Parametric end users:

These are users who constantly query or update the data. They may not know how to interact with the DBMS, except through a set of pre-defined and tested queries, called canned transactions. Examples of such users include Bank clerks (tellers), Airline booking agents, etc.

Sophisticated end users:

These are users who thoroughly understand the DBMS, its facilities, and also the details of the Data Model, to meet complex requirements. Examples: engineers, scientists etc.

Component Modules

The actual data of a DB is usually stored on a specified location, in a specified way, on the computer hard disk. Access to this data is via a read/write head, and is totally controlled by the operating system.

However, the DBMS must also control access to the data in the DB. This is done via a high level function called the stored data manager.

The Stored Data Manager:

This module controls the access to all data in a DBMS. This includes all data in the DB, as well as all data in the catalogs.

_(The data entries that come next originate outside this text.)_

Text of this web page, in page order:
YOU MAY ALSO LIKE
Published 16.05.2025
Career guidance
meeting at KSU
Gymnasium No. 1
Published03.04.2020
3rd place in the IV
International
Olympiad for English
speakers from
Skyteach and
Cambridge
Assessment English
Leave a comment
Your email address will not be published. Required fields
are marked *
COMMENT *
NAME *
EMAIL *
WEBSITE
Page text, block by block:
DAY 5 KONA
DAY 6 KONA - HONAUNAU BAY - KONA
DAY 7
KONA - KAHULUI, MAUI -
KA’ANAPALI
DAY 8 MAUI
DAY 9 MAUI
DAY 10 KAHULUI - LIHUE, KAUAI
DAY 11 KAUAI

Catalog (data dictionary):

The catalog is a systematic storage of the conceptual schemas of a particular DB. The catalogs therefore describe the structure of all the data, the constraints that each entry must satisfy, and also the relations that must hold between instances of different data entities.

Sometimes, the catalog also contains 'comment' fields, which can be used by new users to understand the Data Model. (For example, a mechanical engineering DB may have catalogs specifying what units of measurements are used for numerical entries in a field called 'part_weight', or to describe the coding system used to specify numeric 'part_number').

Privileged Commands:

Commands which allow the DB staff to create accounts for users, for example.

DDL Compiler:

This module processes the schema definitions specified using the DDL, and converts them into the appropriate format for the DBMS Catalog. Any interaction with the DB then refers to the Catalog to verify if it is consistent with the DDL specifications.

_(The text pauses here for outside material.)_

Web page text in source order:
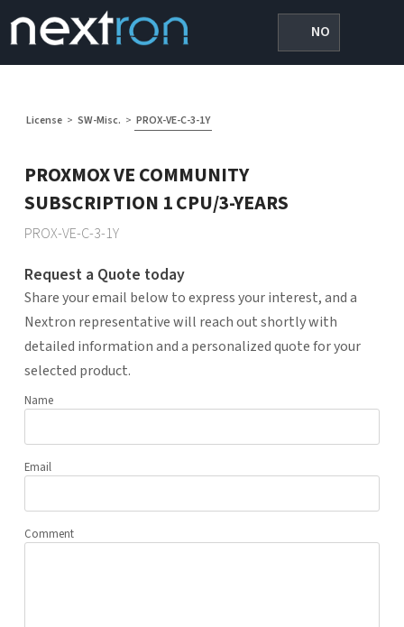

The Run time database processor:

This is the module which accesses the database at run-time for DB usage (that is, storage of data, retrieval of data etc.) The access of information on the disk must, of course, be routed through the stored data manager.

Query Compiler:

High level queries posed by casual users (entered interactively, for example, through QBE, or FORMS) must be converted to a compiled form that is processable by the run-time DB processor. This is done by the query compiler.

Application Programming Related

Application programmers are users who write computer programs that are linked to the DB, totally transparent to the end user (who is usually a naive user). For example, the web page of Gateway 2000 Computer company (http://www.gw2k.com) allows you to select different components for a computer, and then automatically prints out the price of your computer. To do so, it accesses the prices DB of the company, but this is totally of no concern to the client who is accessing that URL.

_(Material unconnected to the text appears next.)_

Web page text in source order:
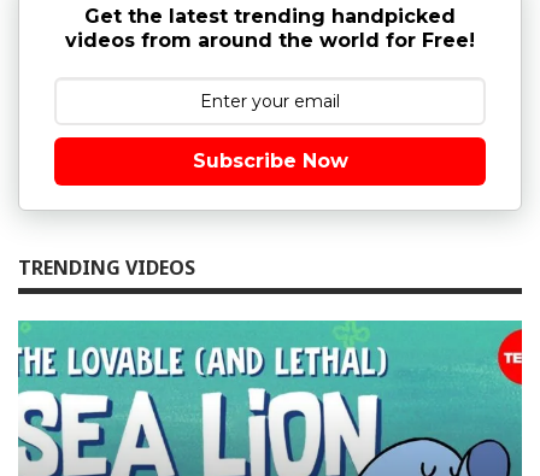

The application programs may sometimes be written in a low-level programming language (e.g. C, C++, Pascal). The program must eventually get the user specifications, convert them to the appropriate Query in the DML, send this Query to the DBMS, receive the Query response, and parse it to return the correct, formatted answer to the user.

Part of the above task is done by the low level language, and part by the DBMS. Usually, the linking of the two languages (DML, C++, say) is done by compiling the C++ program, and linking it to the DBMS compiled 'libraries' (*.o files on unix, or .DLL files on Windows machines.)

The generation of the final program is therefore as follows: The precompiler extracts the DML statements from the applications program; these are compiled by the DML compiler into object code; the remaining interactive program is compiled by the C++ compiler (called the host language compiler) Now the entire program is linked together to form the application program, or the canned transaction.